Here is a very interesting thread about coding integrals http://www.dreamincode.net/forums/topic/54110-integrals/.

I just googled "C integrals".

Apparently it "might" be doable but not much fun.

Ralph

November 04, 2010
by hevans
(NerdKits Staff)

hevans's Avatar

Hi vburguess,

I'm assuming you are not asking whether there is a way you can input a function and have it tell you (symbolically) what the integral of the function is. There are programs that do that, but you don't really want to write one, and you should learn to do them by hand anyway.

I'm assuming what you have is a bunch of measurements coming in, and you want to (numerically) find the integral using the MCU. Fundamentally an integral is just a whole bunch of additions, so it is absolutely possible to do it aboard the MCU. However, you do need to think a little bit about the conversion from the analog real world to a digital world of your MCU. Your physical system is continuous time system, but you are going to be measuring it at discrete intervals. You need to handle that in order to be able to compute an estimate of what the integral is.

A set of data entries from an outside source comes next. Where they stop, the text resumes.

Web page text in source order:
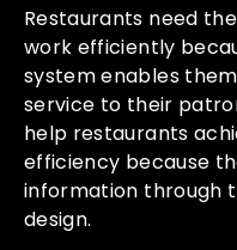
Restaurants need
work efficiently
system enables
service to their
help restaurants
efficiency because
information through
design.
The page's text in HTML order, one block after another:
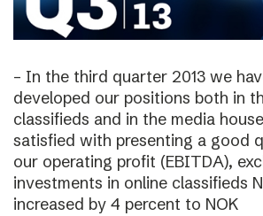
– In the third quarter 2013 we
developed our positions both in
classifieds and in the media
satisfied with presenting a good
our operating profit (EBITDA),
investments in online classifieds
increased by 4 percent to NOK
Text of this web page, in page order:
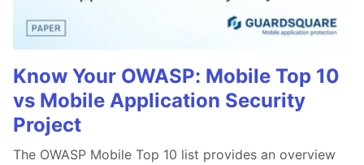
Know Your OWASP: Mobile Top 10
vs Mobile Application Security
Project
The OWASP Mobile Top 10 list provides an overview
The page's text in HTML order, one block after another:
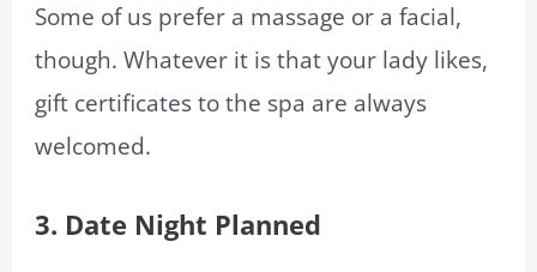
Some of us prefer a massage or a facial,
though. Whatever it is that your lady likes,
gift certificates to the spa are always
welcomed.
3. Date Night Planned
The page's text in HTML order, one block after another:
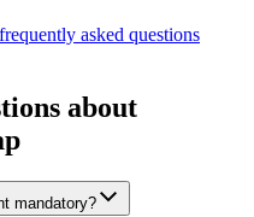
frequently asked questions
about
mandatory?
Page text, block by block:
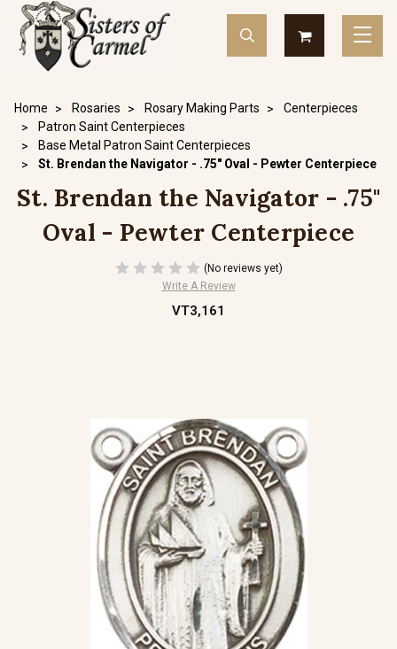
Home Rosaries Rosary Making Parts
Centerpieces
Patron Saint Centerpieces
Base Metal Patron Saint Centerpieces
St. Brendan the Navigator - .75" Oval - Pewter Centerpiece
St. Brendan the Navigator - .75"
Oval - Pewter Centerpiece
(No reviews yet)
Write A Review
VT3,161
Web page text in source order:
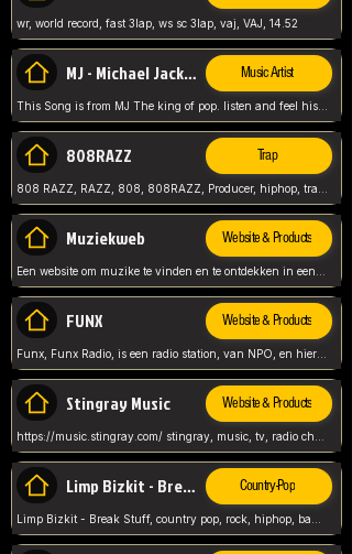
wr, world record, fast 3lap, ws sc 3lap, vaj, VAJ, 14.52
MJ - Michael Jackson - Man in the mirror Music Artist
This Song is from MJ The king of pop. listen and feel his music.
808RAZZ Trap
Muziekweb Website & Products
FUNX Website & Products
Funx, Funx Radio, is een radio station, van NPO, en hier draait het om, goede muziek, van hiphop, afrobeats, reggaeton en meer, Voor jong publiek, nl
Stingray Music Website & Products
Limp Bizkit - Break Stuff Country-Pop
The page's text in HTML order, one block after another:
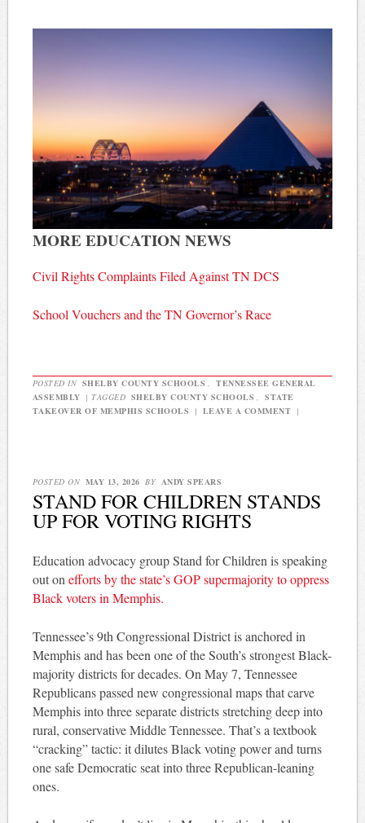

Think of it this way. Say I gave you measurements of the velocity of a ball (in m/s) every second, for 10 seconds: [0,5,10,5,10,20,10,0,-5,-10]. Could you, on paper, integrate the velocity to get the position of the ball? It would probably help if you graphed it on a piece of paper (remember an integral is the area under a curve). In order to do the integration you need to make some assumptions about how to treat the points in between the samples you have. Do you just draw straight rectangles from each sample to the next and find the areal of the rectangles? Do you draw a straight line between successive points and find the area that way? There are many ways to get a pretty good answer, and if you can do a version of it on paper, I'm sure you won't have too much trouble coding the solution in C.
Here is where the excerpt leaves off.